Regex to find tokens - Java Scanner or another alternative - java

Hi I'm trying to write a class that transfers some text into well defined tokens.
The strings are somewhat similar to code like: (brown) "fox" 'c';. What I would like to get is (either a token from Scanner or an array after slitting I think both would work just fine) ( , brown , ) , "fox" , 'c' , ; separately (as they are potential tokens) which include:
quoted text with ' and "
number with or without a decimal point
parenthesis, braces , semicolon , equals, sharp, ||,<=,&&
Currently I'm doing it with a Scanner, I've had some problems with the delimiter not being able to give me () etc. separately so I've used the following delimiter \s+|(?=[;\{\}\(\)]|\b) the thing now I would get " and ' as separate tokens as well ans I'd really like to avoid it, I've tried adding some negative lookaheads for variations of " but no luck.
I've tried to using StreamTokenizer but it does not keep the different quotes..
P.S.
I did search the site and tried to google it but even though there are many Scanner related/Regex related questions, I couldn't find something that will solve my problem.
EDIT 1:
So far I came up with \s+|^|(?=[;{}()])|(?<![.\-/'"])(?=\b)(?![.\-/'"])
I might have been not clear enough but when
I have some thing like:
"foo";'bar')(;{
gray fox=-56565.4546;
foo boo="hello"{
I'd like to get:
"foo" ,; ,'bar',) , (,; ,{
gray,fox,=,-56565.4546,;
foo,boo,=,"hello",{
But instead I have:
"foo" ,;'bar',) , (,; ,{
gray,fox,=-56565.4546,;
foo,boo,="hello",{
Note that when there are spaces betwen the = and the rest e.g : gray fox = -56565.4546; leads to:
gray,fox,=,-56565.4546,;
What I'm doing with the above mentioned regex is :
Scanner scanner = new Scanner(line);
scanner.useDelimiter(MY_MENTIONED_REGEX_HERE);
while (scanner.hasNext()) {
System.out.println("Got: `" + scanner.next() +"`");
//Some work here
}

Description
Since you are looking for all alphanumeric text which might include a decimal point, why not just "ignore" the delimiters? The following regex will pull all the alphanumeric with decimal point chunks from your input string.

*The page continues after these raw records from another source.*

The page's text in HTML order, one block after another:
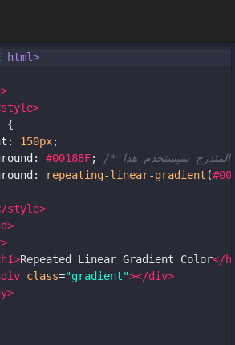
html>
>
style>
{
: 150px;
: #00188F;
: repeating-linear-gradient (
style>
>
>
h1>Repeated Linear Gradient Color</
div class="gradient"></div>
>
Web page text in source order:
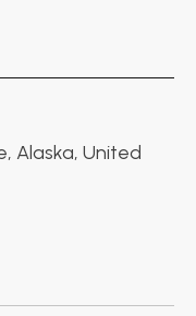
Alaska, United
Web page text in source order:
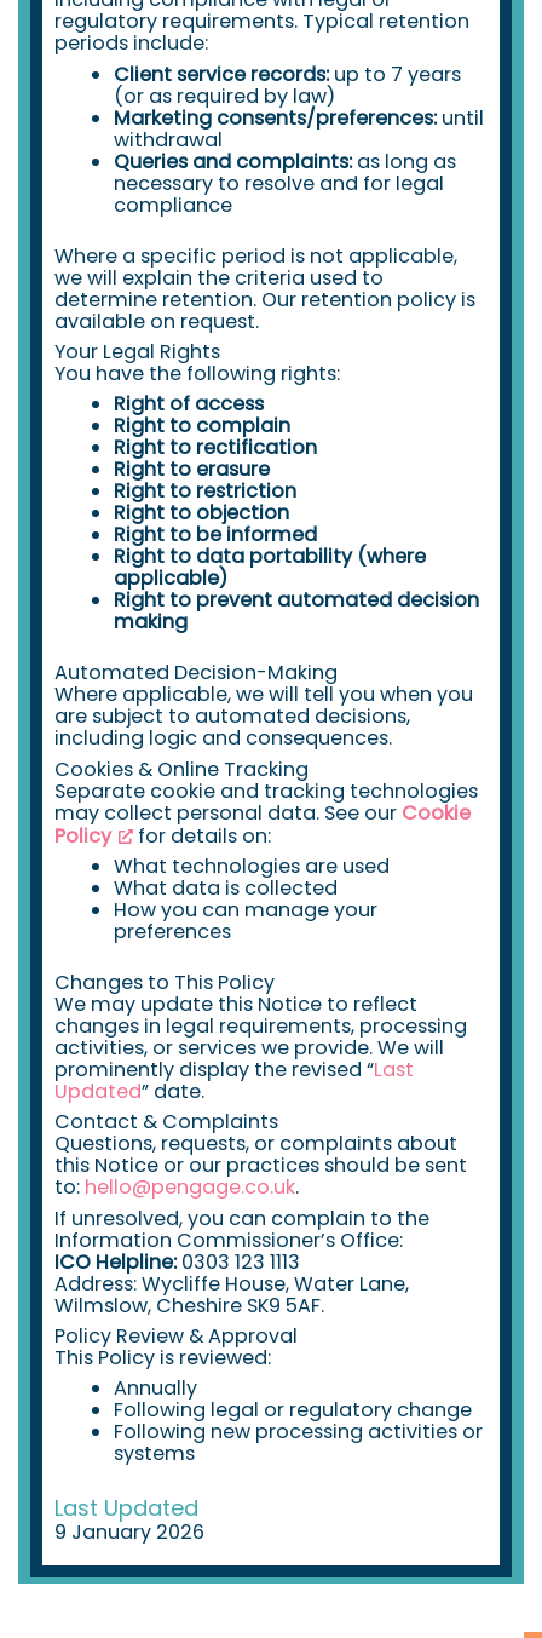
regulatory requirements. Typical retention
periods include:
Client service records:up to 7 years
(or as required by law)
Marketing consents/preferences:until
withdrawal
Queries and complaints:as long as
necessary to resolve and for legal
compliance
Where a specific period is not applicable,
we will explain the criteria used to
determine retention. Our retention policy is
available on request.
Your Legal Rights
You have the following rights:
Right of access
Right to complain
Right to rectification
Right to erasure
Right to restriction
Right to objection
Right to be informed
Right to data portability (where
applicable)
Right to prevent automated decision
making
Automated Decision-Making
Where applicable, we will tell you when you
are subject to automated decisions,
including logic and consequences.
Cookies & Online Tracking
Separate cookie and tracking technologies
may collect personal data. See our Cookie
Policy
for details on:
What technologies are used
What data is collected
How you can manage your
preferences
Changes to This Policy
We may update this Notice to reflect
changes in legal requirements, processing
activities, or services we provide. We will
prominently display the revised “Last
Updated” date.
Contact & Complaints
Questions, requests, or complaints about
this Notice or our practices should be sent
to: hello@pengage.co.uk.
If unresolved, you can complain to the
Information Commissioner’s Office:
ICO Helpline:0303 123 1113
Address: Wycliffe House, Water Lane,
Wilmslow, Cheshire SK9 5AF.
Policy Review & Approval
This Policy is reviewed:
Annually
Following legal or regulatory change
Following new processing activities or
systems
Last Updated
9 January 2026
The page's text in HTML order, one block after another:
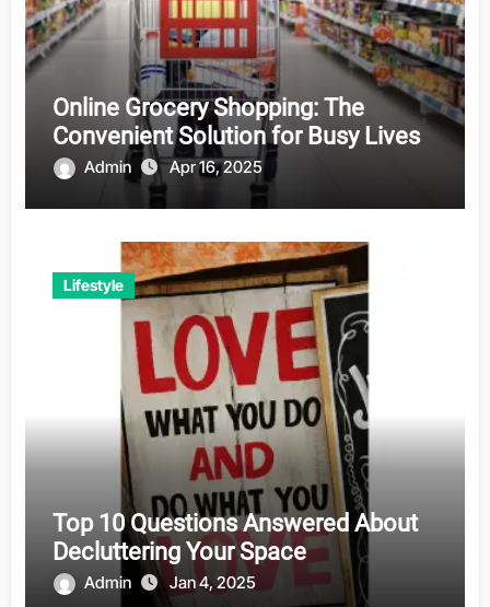
Online Grocery Shopping: The
Convenient Solution for Busy Lives
Admin Apr 16, 2025
Lifestyle
Top 10 Questions Answered About
Decluttering Your Space
Admin Jan 4, 2025

This works because your sample text was:
"foo";'bar')(;{
gray fox=-56565.4546;
foo boo="hello"{
Regex: (?:(["']?)[-]?[a-z0-9-.]*\1|(?<=[^a-z0-9])[^a-z0-9](?=(?:[^a-z0-9]|$))|(?<=[a-z0-9"'])[^a-z0-9"'](?=(?:[^a-z0-9]|['"]|$)))
Summary
The regex has three paths which are:
(["']?)[-]?[a-z0-9-.]*\1 capture an open quote, followed by a minus sign if it exists, followed by some text or numbers, this continues until it reaches the close quote. This captures any text or numbers with a decimal point. The numbers are not validated so 12.32.1 would match. If your input text also contained numbers prefixed with a plus sign, then change [-] to [+-].

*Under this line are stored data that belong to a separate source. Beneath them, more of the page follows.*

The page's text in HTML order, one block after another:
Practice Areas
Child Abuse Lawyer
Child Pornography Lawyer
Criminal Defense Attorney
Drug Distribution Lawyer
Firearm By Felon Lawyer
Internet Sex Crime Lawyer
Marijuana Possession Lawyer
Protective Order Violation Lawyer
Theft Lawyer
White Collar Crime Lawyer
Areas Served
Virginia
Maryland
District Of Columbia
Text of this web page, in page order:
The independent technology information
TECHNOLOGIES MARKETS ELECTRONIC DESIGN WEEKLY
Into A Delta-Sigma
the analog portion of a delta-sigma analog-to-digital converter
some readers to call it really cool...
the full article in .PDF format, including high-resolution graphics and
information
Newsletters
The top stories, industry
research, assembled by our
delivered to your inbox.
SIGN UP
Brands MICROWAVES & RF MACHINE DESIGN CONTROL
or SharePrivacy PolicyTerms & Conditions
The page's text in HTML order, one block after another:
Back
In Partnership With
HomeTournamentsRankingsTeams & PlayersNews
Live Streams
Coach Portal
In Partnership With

(?<=[^a-z0-9])[^a-z0-9](?=(?:[^a-z0-9]|$)) lookbehind for a non alphanumeric if the previous character is a symbol, and the this character is a symbol, the next character is also a symbol or end of string, then grab the current symbol. This captures any free floating symbols which are not quotes, or multiple symbols in a row like )(;{.
(?<=[a-z0-9"'])[^a-z0-9"'](?=(?:[^a-z0-9]|['"]|$))) if the current character is not an alphanumeric or quote, then lookbehind for an alphanumeric or quote symbol and look ahead for non alphanumeric, non quote or end of line. This captures any symbols after a quote which would not be captured by the previous expressions, like the { after "Hello".
Full Explanation
(?: start a non group capture statement. Inside this group each alternative is separated by an or | character
1st alternative: (["']?)[-]?[a-z0-9-.]*\1
1st Capturing group (["']?)
Char class ["'] 1 to 0 times matches one of the following chars: "'
Char class [-] 1 to 0 times matches one of the following chars: -
Char class [a-z0-9-.] infinite to 0 times matches one of the following chars: a-z0-9-.

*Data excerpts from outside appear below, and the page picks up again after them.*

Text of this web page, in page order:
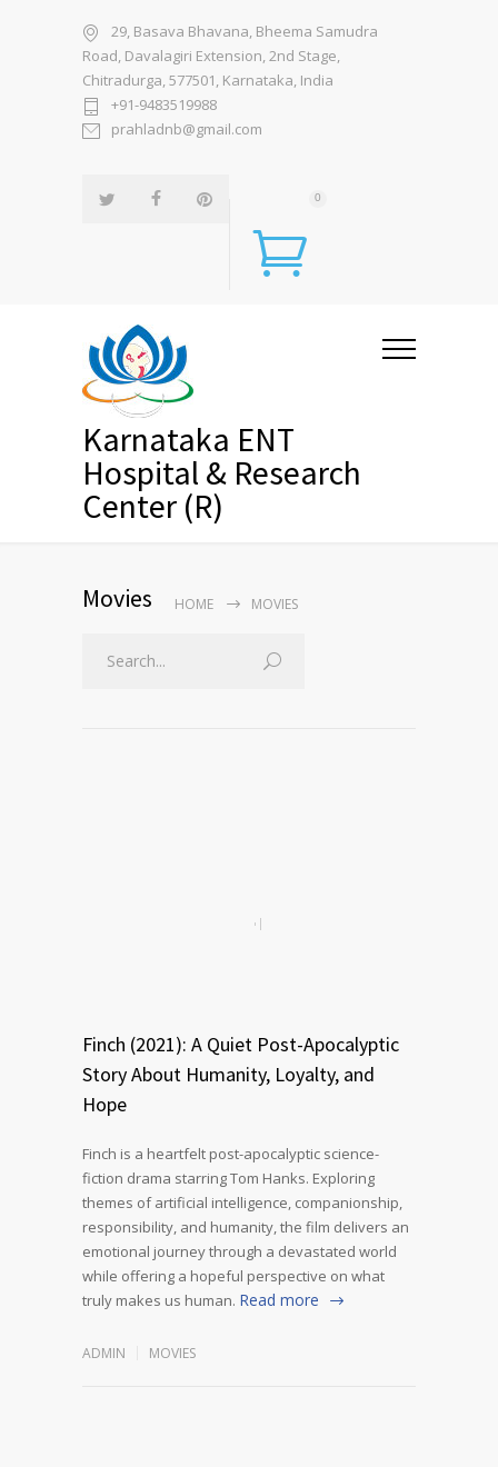
29, Basava Bhavana, Bheema Samudra
Road, Davalagiri Extension, 2nd Stage,
Chitradurga, 577501, Karnataka, India
+91-9483519988
prahladnb@gmail.com
0
Karnataka ENT
Hospital & Research
Center (R)
Movies HOME MOVIES
Finch (2021): A Quiet Post-Apocalyptic
Story About Humanity, Loyalty, and
Hope
Finch is a heartfelt post-apocalyptic science-
fiction drama starring Tom Hanks. Exploring
themes of artificial intelligence, companionship,
responsibility, and humanity, the film delivers an
emotional journey through a devastated world
while offering a hopeful perspective on what
truly makes us human. Read more
ADMIN MOVIES

\1 Matches text saved in BackRef 1
2nd alternative: (?<=[^a-z0-9])[^a-z0-9](?=(?:[^a-z0-9]|$))
(?<=[^a-z0-9]) Positive LookBehind
Negated char class [^a-z0-9] matches any char except: a-z0-9
Negated char class [^a-z0-9] matches any char except: a-z0-9
(?=(?:[^a-z0-9]|$)) Positive LookAhead, each sub alternative is seperated by an or | character
Group (?:[^a-z0-9]|$)
1st alternative: [^a-z0-9]
Negated char class [^a-z0-9] matches any char except: a-z0-9
2nd alternative: $End of string
3rd alternative: (?<=[a-z0-9"'])[^a-z0-9"'](?=(?:[^a-z0-9]|['"]|$))
(?<=[a-z0-9"']) Positive LookBehind
Char class [a-z0-9"'] matches one of the following chars: a-z0-9"'
Negated char class [^a-z0-9"'] matches any char except: a-z0-9"'
(?=(?:[^a-z0-9]|['"]|$)) Positive LookAhead, each sub alternative is seperated by an or | character
Group (?:[^a-z0-9]|['"]|$)
1st alternative: [^a-z0-9]
Negated char class [^a-z0-9] matches any char except: a-z0-9
2nd alternative: ['"]
Char class ['"] matches one of the following chars: '"
3rd alternative: $End of string
) end the non group capture statement
Groups
Group 0 gets the entire matched string, whereas group 1 gets the quote delimiter if it exists to ensure it'll match a close quote.
Java Code Example:
Note some of the empty values in the array are from the new line character, and some are introduced from the expression. You can apply the expression and some basic logic to ensure your output array only has non empty values.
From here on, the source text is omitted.